(Dataset items)
- Opening Delimiter -

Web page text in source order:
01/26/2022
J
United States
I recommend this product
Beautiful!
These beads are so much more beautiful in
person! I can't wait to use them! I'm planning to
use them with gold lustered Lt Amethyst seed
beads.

- Closing Delimiter -
- Opening Delimiter -

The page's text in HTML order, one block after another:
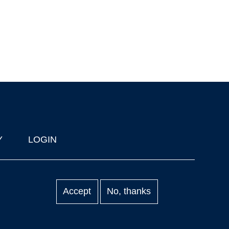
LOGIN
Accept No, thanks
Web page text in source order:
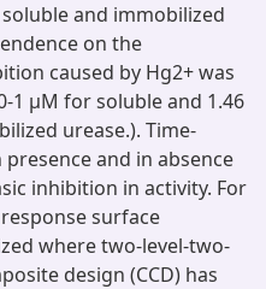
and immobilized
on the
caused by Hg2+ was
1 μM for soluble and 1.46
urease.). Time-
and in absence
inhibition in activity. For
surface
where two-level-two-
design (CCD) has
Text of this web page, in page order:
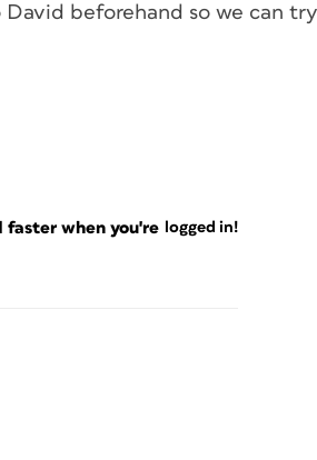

- Closing Delimiter -
- Opening Delimiter -

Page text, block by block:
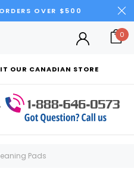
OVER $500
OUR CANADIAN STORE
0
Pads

- Closing Delimiter -

> [DIRECTIONS FOR THIS TASK] Look above for the line with "The page's text" and the line with "Text of this", then restate exactly those two lines and all lines between them, with no pictures.

> [WRITTEN SOLUTION]
The page's text in HTML order, one block after another:
LOGIN
Accept No, thanks
Web page text in source order:
and immobilized
on the
caused by Hg2+ was
1 μM for soluble and 1.46
urease.). Time-
and in absence
inhibition in activity. For
surface
where two-level-two-
design (CCD) has
Text of this web page, in page order:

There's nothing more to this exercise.